Volunteer kept helping even after her home burned
Katy Fox kept volunteering to help abused and neglected kids even after her Talent neighborhood was leveled by fire.
“All the houses burned to the ground. The only thing standing is the pool and the mailboxes,” she said.
Fox lost her home and personal belongings to the Almeda fire in September 2020. But she still volunteers for Court Appointed Special Advocates of Jackson County.
In honor of her service, Jackson County commissioners named Fox the recipient of the county’s community service award for April.
“I was deeply honored that CASA nominated me and the commissioners selected me. I was surprised and stunned. I was blown over. I never expected it,” she said. “There are a lot of people doing wonderful things in the valley.”
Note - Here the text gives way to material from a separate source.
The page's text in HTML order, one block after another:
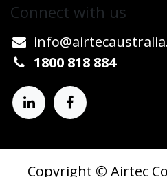
Connect w​​ith us
1800 818 884
Copyright © Airtec
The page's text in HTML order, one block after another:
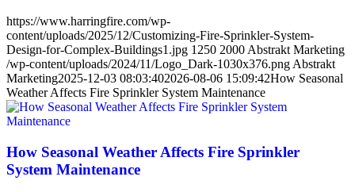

CASAs go through training, then get to know kids who’ve suffered abuse and neglect, plus the people in those kids’ lives. They advocate for the best interests of children and make recommendations to judges about their futures. The youngsters can range in age from babies to 21.
Fox has been a CASA volunteer since 2015. She usually handles the cases of four to six kids at a time. Her one concession to the impacts of the fire was to taper down to one child while she works to put her own life back together.
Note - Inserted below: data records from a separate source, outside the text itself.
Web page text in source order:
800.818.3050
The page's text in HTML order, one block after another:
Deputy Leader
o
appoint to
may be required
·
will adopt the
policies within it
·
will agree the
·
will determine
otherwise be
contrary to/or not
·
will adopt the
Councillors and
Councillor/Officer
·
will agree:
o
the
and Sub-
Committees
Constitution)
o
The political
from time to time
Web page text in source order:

She’s currently living in Ashland.
"In my mind, children are among the most vulnerable and are particularly dependent on adults to nurture and care for them. Seeing a child that is neglected or abused hurts my heart," Fox said.
CASA volunteers are supported by a staff of CASA workers. Staff members said Fox is always one of the first to step forward on a difficult case, and she serves as a mentor for new CASA volunteers.
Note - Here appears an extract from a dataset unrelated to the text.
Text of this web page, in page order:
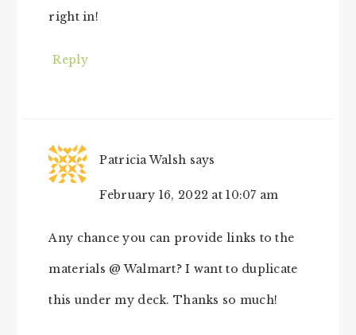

Fox said people who want to become CASAs don’t have to have backgrounds in child-oriented careers like teaching. Before she retired, Fox worked in the business world on tasks like team development, leadership development and conflict resolution.
“You just have to have a passion for children and really care about children,” she said. “It’s not always easy work. You have to care about and advocate actively for the child or children you’re a CASA to. It’s a wonderfully rewarding job when you see children reunite with their family or get guardianship with an aunt or a grandparent or someone else until the parents can safely parent their children.”
CASAs not only research the needs of kids, they find out what help and services would help the whole family. Children with a CASA spend an average of 10 months less time in foster care, according to CASA of Jackson County.
According to estimates, more than 800 children in Jackson County are abused and/or neglected each year.
“I need to make a difference, and this is how I’ve decided to do it,” Fox said.